Но откуда же всё-таки взялось утверждение, что Маяковский гениальный поэт? А это он сам сообщил нам в своей книжке «Я сам»: «Давид Бурлюк. Да это ж Вы сами написали! Да Вы же гениальный поэт!».
Я готов поверить, что Бурлюк такую фразу сказал, правда, неизвестно, был он трезвым или пьяным, говорил всерьёз или подначивал, выражал своё искреннее убеждение или собирался попросить денег в долг. Допустим, что он сказал, то, что думал на самом деле. Но разве полуклоун Бурлюк — это комитет по присуждению Нобелевских премий в области литературы?
Творчество Маяковского на Нобелевскую премию никогда не номинировалось.

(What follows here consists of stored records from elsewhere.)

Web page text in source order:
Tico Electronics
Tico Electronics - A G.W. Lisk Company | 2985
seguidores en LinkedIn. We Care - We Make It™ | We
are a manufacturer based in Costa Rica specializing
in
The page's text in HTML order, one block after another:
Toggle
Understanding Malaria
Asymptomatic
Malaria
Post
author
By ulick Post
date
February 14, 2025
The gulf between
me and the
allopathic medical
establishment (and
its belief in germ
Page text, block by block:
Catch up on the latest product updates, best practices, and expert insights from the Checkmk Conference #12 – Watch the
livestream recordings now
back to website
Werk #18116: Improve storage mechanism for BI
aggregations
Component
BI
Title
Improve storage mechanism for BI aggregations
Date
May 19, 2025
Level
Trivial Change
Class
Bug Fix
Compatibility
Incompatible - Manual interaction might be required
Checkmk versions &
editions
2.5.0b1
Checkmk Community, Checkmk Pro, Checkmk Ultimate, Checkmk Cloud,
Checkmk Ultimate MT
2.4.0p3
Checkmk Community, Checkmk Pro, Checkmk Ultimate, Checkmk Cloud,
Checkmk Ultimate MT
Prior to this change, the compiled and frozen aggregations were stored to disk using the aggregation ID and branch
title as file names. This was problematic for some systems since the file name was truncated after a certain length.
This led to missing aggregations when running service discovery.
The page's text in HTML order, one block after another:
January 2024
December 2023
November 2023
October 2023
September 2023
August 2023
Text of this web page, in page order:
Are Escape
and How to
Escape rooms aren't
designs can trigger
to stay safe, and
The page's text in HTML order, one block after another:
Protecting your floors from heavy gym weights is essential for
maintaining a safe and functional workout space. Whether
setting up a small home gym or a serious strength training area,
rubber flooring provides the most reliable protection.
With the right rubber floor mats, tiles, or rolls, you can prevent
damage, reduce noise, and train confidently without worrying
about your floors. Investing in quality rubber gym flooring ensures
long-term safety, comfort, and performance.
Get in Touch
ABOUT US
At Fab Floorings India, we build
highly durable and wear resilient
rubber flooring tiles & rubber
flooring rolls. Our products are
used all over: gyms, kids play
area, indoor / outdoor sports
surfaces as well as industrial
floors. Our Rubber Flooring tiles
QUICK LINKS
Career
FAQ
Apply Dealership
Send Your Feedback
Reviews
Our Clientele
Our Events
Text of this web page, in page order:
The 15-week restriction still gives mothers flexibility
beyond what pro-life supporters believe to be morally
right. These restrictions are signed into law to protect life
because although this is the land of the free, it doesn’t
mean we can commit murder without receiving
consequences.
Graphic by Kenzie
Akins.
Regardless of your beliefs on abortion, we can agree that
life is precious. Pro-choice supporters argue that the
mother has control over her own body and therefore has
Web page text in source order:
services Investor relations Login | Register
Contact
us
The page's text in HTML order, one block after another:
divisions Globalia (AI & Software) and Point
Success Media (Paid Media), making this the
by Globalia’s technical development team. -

Если бы это произошло, весь комитет счёл бы это за розыгрыш и умер от смеха в полном составе.
Возвращаемся к вопросу о вечной актуальности творчества Маяковского.
Позволю себе набор цитат Маяковского, связанных между собой только одним свойством — кровожадностью.
«Я люблю смотреть, как умирают дети».
«Пусть горит над королевством бунтов зарево,
Пусть столицы ваши будут выжжены дотла».
«Белогвардейца найдёте и к стенке!
А Рафаэля забыли? Забыли Расстрелли вы?
Время пулям по стенке музея тенькать,
Стодюймовками глоток старьё расстреливай»
«Пули погуще! По оробелым
В гущу бегущим грянь, парабеллум.
Самоё это – с донышка душ,
Жаром, железом, жженьем, светом
Жарь, жги, режь, рушь».
«Изобретатель, даёшь порошок универсальный,
Сразу убивающий клопов и обывателей».
Хотел без комментариев, но тут сделаю исключение. Кто такие обыватели? А это все мы вместе взятые, это население страны.
«Плюнем в лицо той белой слякоти,
Сюсюкающей о зверствах ЧК».
Можно продолжать, а можно остановиться и задать вопрос: где находится источник этой кровожадности? Какой у неё характер — политический, или, может быть, медицинский? Если судить по рассуждениям Маяковского о социальном заказе, то политический. Но медицинские признаки тоже есть. Требования о социальном заказе Маяковский сформулировал в книге «Как делать стихи»: «С моей точки зрения, лучшим поэтическим произведением будет то, которое написано по социальному заказу «Коминтерна» имеющее целевую установку на победу пролетариата». Маяковский вращался в среде очень осведомлённых людей.
Среди его друзей, например, был Яков Агранов — второе лицо в иерархии лубянского ведомства. У нас с вами таких друзей не было, и то мы кое-что знаем про Коминтерн. Это был крокодилий питомник, который Сталин впоследствии вынужден был распустить из-за его скандальной международной славы. И у этой враждебной человечеству организации
Маяковский вымогал социальный заказ на стихи.
Среди российских поэтов есть два — отмеченных Нобелевскими премиями — это Борис Пастернак и Иосиф Бродский. Задаётся вопрос: чьё место занимает памятник Маяковскому на второй по значению площади российской столицы?